Wed Aug 14, 2013, 10:22 AM
Aug 2013

Plus saving lives and making life better interferes with developing weapons to kill brown people and political 'rebels'

 

MannyGoldstein

(34,589 posts)
14. We've been in the dark ages for decades
Wed Aug 14, 2013, 10:47 AM
Aug 2013

Innovative things haven't been financed for many, many years. The funding has become a club for a small group of researchers at top schools - they sit on the panels that award funding, and they award it to their buddies for doing research that's almost guaranteed to have results, but low risk = low reward.

I know people on some panels and they freely admit this is the case.

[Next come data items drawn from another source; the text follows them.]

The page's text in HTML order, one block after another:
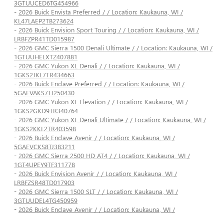
3GTUUCED6TG454966
- 2026 Buick Envista Preferred / / Location: Kaukauna, WI /
KL47LAEP2TB273624
- 2026 Buick Envision Sport Touring / / Location: Kaukauna, WI /
LRBFZPR41TD015987
- 2026 GMC Sierra 1500 Denali Ultimate / / Location: Kaukauna, WI /
1GTUUHELXTZ407881
- 2026 GMC Yukon XL Denali / / Location: Kaukauna, WI /
1GKS2JKL7TR434663
- 2026 Buick Enclave Preferred / / Location: Kaukauna, WI /
5GAEVAKS7TJ250430
- 2026 GMC Yukon XL Elevation / / Location: Kaukauna, WI /
1GKS2GKD9TR340764
- 2026 GMC Yukon XL Denali Ultimate / / Location: Kaukauna, WI /
1GKS2KKL2TR403598
- 2026 Buick Enclave Avenir / / Location: Kaukauna, WI /
5GAEVCKS8TJ383211
- 2026 GMC Sierra 2500 HD AT4 / / Location: Kaukauna, WI /
1GT4UPEY9TF311778
- 2026 Buick Envision Avenir / / Location: Kaukauna, WI /
LRBFZSR48TD017903
- 2026 GMC Sierra 1500 SLT / / Location: Kaukauna, WI /
3GTUUDEL4TG450959
- 2026 Buick Enclave Avenir / / Location: Kaukauna, WI /

So I'm in favor of more funding, but only after an overhaul of the process.

n2doc

(47,953 posts)
18. I disagree, Manny
Wed Aug 14, 2013, 01:33 PM
Aug 2013

It has been a slow and gradual process, but at least at NSF and NASA there is a very significant effort to fund new scientists and to try and fund the best science, rather than 'names'. I've been a part of the proposal evaluation process and people do try hard to be fair. Yes, there is still too much of the latter, but it is more noticeable as funding drops. Even as recently as the Clinton era there was enough funding to make it a reasonable prospect to be a research scientist. I can't say that now. Too many federal agencies have shuttered their external research programs and are hunkered down now, trying to preserve what they can. The Sequester is making things much, much worse. To give you an example, NSF chemical oceanography has had it's funds cut by more than 1/2, due to the sequester, a lack of a budget, and an increase in non-project costs (meaning trying to keep the scientific ship fleet going).They have said that if Congress just passed the budgets the senate and president have put out, this would be nearly restored to last year's levels. I have no hope that will happen.